Israel is launching heavy attacks against Hizbollah in the country, as part of an extended campaign against the group that is likely to continue beyond the end of the war against Iran, according to people briefed on the talks.
UK defence secretary John Healey has sought to defend the government’s approach, stressing on Monday that the UK had pre-positioned RAF Typhoons, F-35s, counter-drone teams, radars and air defence in the region since January, with extra military assets sent since the conflict began.
But West said “salami slicing of defence over a prolonged period” had damaged the maintenance of Britain’s warships, which in turn had adversely affected the availability of the surface fleet.
The Conservatives have also heaped censure on the government over its support for allies in the region since the US and Israel launched air strikes against Iran, and the Tehran regime retaliated with attacks across the Gulf.

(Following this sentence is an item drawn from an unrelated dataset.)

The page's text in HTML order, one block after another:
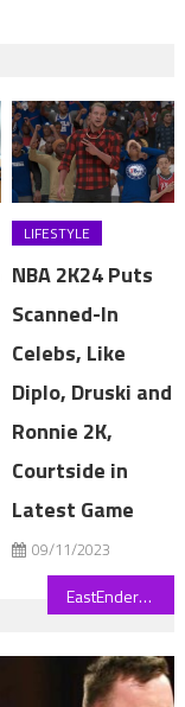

Shadow Tory defence secretary James Cartlidge said: “There is not a single Royal Navy warship present [in the region] and our Type 45, HMS Dragon, has only just set sail.”
Cartlidge said it was not the fault of the Royal Navy but “a political failure” by a government that had “dithered” and left allies in the Middle East “far more exposed than they should have been”.
Tan Dhesi, Labour chair of the House of Commons defence committee, this week said the military was overstretched geographically – with its presence also required in the High North to combat the threat from Russia – and that underfunding over many years had left Britain with insufficient assets.
Speaking in parliament, Dhesi called on ministers to “urgently . . . rectify the situation and increase the investment in defence in the near future, so that we can be in several places at once”.

Healey on Monday criticised “14 years of our armed forces being hollowed out and underfunded under the previous government” and highlighted extra funding that Prime Minister Sir Keir Starmer announced for defence last year.
However, despite that uplift, the MoD is still facing a funding gap of up to £28bn over the next decade and the government’s 10-year defence investment plan has been repeatedly delayed.
One defence official said the head of Britain’s military should also face scrutiny for the failure to send more Royal Navy and British Army assets to the region in the run-up to the war, even as the presence of US forces grew in recent weeks.
Air Chief Marshal Sir Richard Knighton, chief of defence staff, had failed to realise that not deploying warships amounted to an “absence of theatre” that was required to secure the confidence of UK allies, the official said.
An MoD spokesperson said: “We acted early to protect British people and British interests, and to support our allies. As the scale of Iran’s indiscriminate strikes emerged, we have further boosted our presence by sending four additional Typhoon jets to Qatar, deploying Wildcat and Merlin helicopters and deploying HMS Dragon.”